Une séparation : Scènes de la vie familiale
Cinéma

Une séparation : Scènes de la vie familiale

Prodigieuse chronique familiale couronnée de l’Ours d’or à Berlin, Une séparation, d’Asghar Farhadi, dévoile l’Iran comme on ne l’avait jamais vu au cinéma.

Campé dans la classe moyenne iranienne, Une séparation séduit et surprend le spectateur dès la scène d’ouverture. Devant le juge, Simin (Leila Hatami) annonce qu’elle veut se séparer de Nader (Peyman Moadi) parce que celui-ci refuse de quitter l’Iran afin d’offrir à leur fille une vie meilleure. Filmée frontalement, la scène n’est pas sans rappeler l’oeuvre d’un grand cinéaste suédois: "En voyant cette scène au montage, confie le réalisateur au bout du fil, je me suis rendu compte que j’avais été influencé par Scènes de la vie conjugale de Bergman."

Ce qui étonne et ravit également dans cette splendide chronique familiale, c’est le refus catégorique de Farhadi d’avoir recours au montage parallèle, sa façon d’insuffler à ce drame prenant des accents de thriller et d’offrir à l’ensemble un aspect documentaire.

"Dans mes premiers films (La fête du feu, À propos d’Elly), j’ai tenté également de créer cette forme, c’est-à-dire un drame d’aspect réaliste. Parfois, la fiction est diamétralement opposée à la réalité, alors si vous avez un documentaire, vous n’avez pas nécessairement de récit ni d’enjeux dramatiques. Dans mes films, je tente d’unir les deux façons de raconter une histoire afin que la réalité et la fiction ne s’opposent pas."

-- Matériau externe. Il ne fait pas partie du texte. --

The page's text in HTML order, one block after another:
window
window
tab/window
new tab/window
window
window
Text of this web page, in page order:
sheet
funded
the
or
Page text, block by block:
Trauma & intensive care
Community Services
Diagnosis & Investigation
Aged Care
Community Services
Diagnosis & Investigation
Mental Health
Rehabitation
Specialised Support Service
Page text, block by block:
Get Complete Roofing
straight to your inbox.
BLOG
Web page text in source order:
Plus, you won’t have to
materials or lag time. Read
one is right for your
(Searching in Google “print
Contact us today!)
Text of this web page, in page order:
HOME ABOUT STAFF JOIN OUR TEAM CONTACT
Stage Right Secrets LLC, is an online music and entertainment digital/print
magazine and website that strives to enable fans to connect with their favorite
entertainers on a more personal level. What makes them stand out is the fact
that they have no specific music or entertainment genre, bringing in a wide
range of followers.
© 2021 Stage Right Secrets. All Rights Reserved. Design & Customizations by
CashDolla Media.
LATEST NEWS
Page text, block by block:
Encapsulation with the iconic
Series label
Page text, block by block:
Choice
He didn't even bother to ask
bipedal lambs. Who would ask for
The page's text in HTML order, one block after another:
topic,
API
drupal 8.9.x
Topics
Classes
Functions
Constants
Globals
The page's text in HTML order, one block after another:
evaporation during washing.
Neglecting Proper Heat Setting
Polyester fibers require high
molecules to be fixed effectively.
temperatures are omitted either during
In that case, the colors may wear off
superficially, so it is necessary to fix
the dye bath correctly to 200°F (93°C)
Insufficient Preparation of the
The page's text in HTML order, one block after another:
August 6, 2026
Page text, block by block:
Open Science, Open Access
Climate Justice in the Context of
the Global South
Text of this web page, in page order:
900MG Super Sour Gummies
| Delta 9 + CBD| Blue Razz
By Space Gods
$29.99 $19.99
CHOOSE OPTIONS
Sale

Que les univers de Panahi, de Majidi ou de Kiarostami nous soient familiers ou non, Une séparation donne l’impression de découvrir l’Iran sous un jour nouveau: "Les autres cinéastes présentent un segment de ce qu’est l’Iran, or, la société iranienne est vaste et diverse. Aucun film ne peut prétendre illustrer complètement la réalité iranienne. Je crois que mon film ne dépeint qu’une partie de la société urbaine iranienne."

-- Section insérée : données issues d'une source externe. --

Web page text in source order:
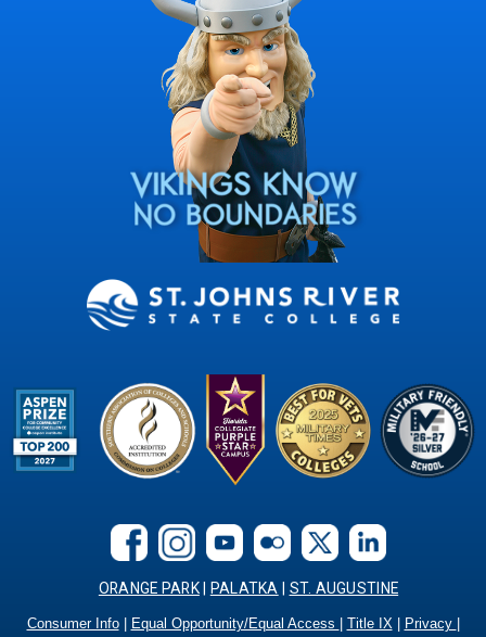
ORANGE PARK| PALATKA ST. AUGUSTINE
Consumer Info| Equal Opportunity/Equal Access Title IX| Privacy

Après le départ de sa femme, Nader engage une aide-soignante, Razieh (Sareh Bayat), pour s’occuper de son père, sans savoir que celle-ci n’a pas demandé la permission à son mari (Shahab Hosseini). À la suite d’une altercation entre eux, Razieh accuse Nader de lui avoir provoqué une fausse couche. Dès lors, le spectateur arrivera difficilement à trouver qui dit vrai, Farhadi s’amusant brillamment avec les perceptions de celui-ci: "Le but, c’est que le spectateur ne demeure pas passif, qu’il désire en tout temps regarder en arrière, faire attention à chaque détail, noter tout ce qu’il voit comme s’il faisait sa propre enquête."